The model can be specified as follows
\begin{align}
F(\boldsymbol{x}_t) = C \left[\mathbf{F}(\boldsymbol{x}_t; \boldsymbol{\mu}_t, \boldsymbol{ \sigma }_{t}^2, \boldsymbol{\nu}, \boldsymbol{\lambda}); \Xi_t, \Theta\right] \nonumber
\end{align}
$\Xi_{t}$ denotes time-varying dependence parameters
$\Theta$ denotes time-invariant dependence parameters
We take $C$ as the $t$-copula
:::
::::
## Modeling Approach: Mean and Variance
:::: {.columns}
::: {.column width="48%"}
#### Individual marginal distributions:
$$\mathbf{F} = (F_1, \ldots, F_K)^{\intercal}$$
#### Generalized non-central t-distributions
- To account for heavy tails
- Time varying
- expectation: $\boldsymbol{\mu}_t = (\mu_{1,t}, \ldots, \mu_{K,t})^{\intercal}$
- variance: $\boldsymbol{\sigma}_{t}^2 = (\sigma_{1,t}^2, \ldots, \sigma_{K,t}^2)^{\intercal}$
- Time invariant
- degrees of freedom: $\boldsymbol{\nu} = (\nu_1, \ldots, \nu_K)^{\intercal}$
- noncentrality: $\boldsymbol{\lambda} = (\lambda_1, \ldots, \lambda_K)^{\intercal}$
:::
::: {.column width="2%"}
:::
::: {.column width="48%"}
#### VECM Model
\begin{align}
\Delta \boldsymbol{\mu}_t = \Pi \boldsymbol{x}_{t-1} + \Gamma \Delta \boldsymbol{x}_{t-1} \nonumber
\end{align}
where $\Pi = \alpha \beta^{\intercal}$ is the cointegrating matrix of rank $r$, $0 \leq r\leq K$.
#### GARCH model
\begin{align}
\sigma_{i,t}^2 = & \omega_i + \alpha^+_{i} (\epsilon_{i,t-1}^+)^2 + \alpha^-_{i} (\epsilon_{i,t-1}^-)^2 + \beta_i \sigma_{i,t-1}^2 \nonumber
\end{align}
where $\epsilon_{i,t-1}^+ = \max\{\epsilon_{i,t-1}, 0\}$ ...

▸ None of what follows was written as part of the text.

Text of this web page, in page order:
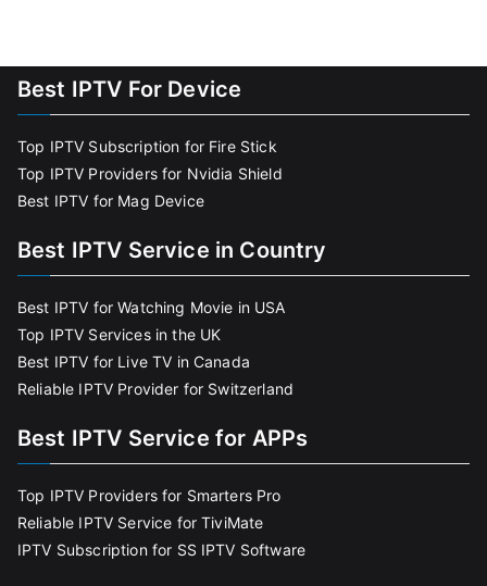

Separate coefficients for positive and negative innovations to capture leverage effects.
:::
::::
## Modeling Approach: Dependence
:::: {.columns}
::: {.column width="48%"}
#### Time-varying dependence parameters
\begin{align*}
\Xi_{t} = & \Lambda\left(\boldsymbol{\xi}_{t}\right)
\\
\xi_{ij,t} = & \eta_{0,ij} + \eta_{1,ij} \xi_{ij,t-1} + \eta_{2,ij} z_{i,t-1} z_{j,t-1},
\end{align*}
$\xi_{ij,t}$ is a latent process
$z_{i,t}$ denotes the $i$-th standardized residual from time series $i$ at time point $t$
$\Lambda(\cdot)$ is a link function
- ensures that $\Xi_{t}$ is a valid variance covariance matrix
- ensures that $\Xi_{t}$ does not exceed its support space and remains semi-positive definite
:::
::: {.column width="2%"}
:::
::: {.column width="48%"}
#### Maximum Likelihood Estimation
All parameters can be estimated jointly. Using conditional independence:
\begin{align*}
L = f_{X_1} \prod_{i=2}^T f_{X_i|\mathcal{F}_{i-1}},
\end{align*}
with multivariate conditional density:
\begin{align*}
f_{\mathbf{X}_t}(\mathbf{x}_t | \mathcal{F}_{t-1}) = c\left[\mathbf{F}(\mathbf{x}_t;\boldsymbol{\mu}_t, \boldsymbol{\sigma}_{t}^2, \boldsymbol{\nu},
\boldsymbol{\lambda});\Xi_t, \Theta\right] \cdot \\ \prod_{i=1}^K f_{X_{i,t}}(\mathbf{x}_t;\boldsymbol{\mu}_t, \boldsymbol{\sigma}_{t}^2, \boldsymbol{\nu}, \boldsymbol{\lambda})
\end{align*}
The copula density $c$ can be derived analytically.
:::
::::
## Study Design and Evaluation
:::: {.columns}
::: {.column width="48%"}
#### Rolling-window forecasting study
- 3257 observations total
- Window size: 1000 days (~ four years)
- Forecasting 30-steps-ahead
=> 2227 potential starting points
We sample 250 to reduce computational cost
We draw $2^{12}= 2048$ trajectories from the joint predictive distribution
:::
::: {.column width="2%"}
:::
::: {.column width="48%"}
#### Evaluation
Forecasts are evaluated by the energy score (ES)
\begin{align*}
\text{ES}_t(F, \mathbf{x}_t) = \mathbb{E}_{F} \left(||\tilde{\mathbf{X}}_t - \mathbf{x}_t||_2\right) - \frac{1}{2} \mathbb{E}_F \left(||\tilde{\mathbf{X}}_t - \tilde{\mathbf{X}}_t'||_2 \right)
\end{align*}
where $\mathbf{x}_t$ is the observed $K$-dimensional realization and $\tilde{\mathbf{X}}_t$, respectively $\tilde{\mathbf{X}}_t'$ are independent random vectors distributed according to $F$
For univariate cases the Energy Score becomes the Continuous Ranked Probability Score (CRPS)
:::
::::
## Energy Scores
:::: {.columns}
::: {.column width="48%"}
Relative improvement in ES compared to $\text{RW}^{\sigma, \rho}$
Cellcolor: w.r.t test statistic of Diebold-Mariano test (testing wether the model outperformes the benchmark, greener = better).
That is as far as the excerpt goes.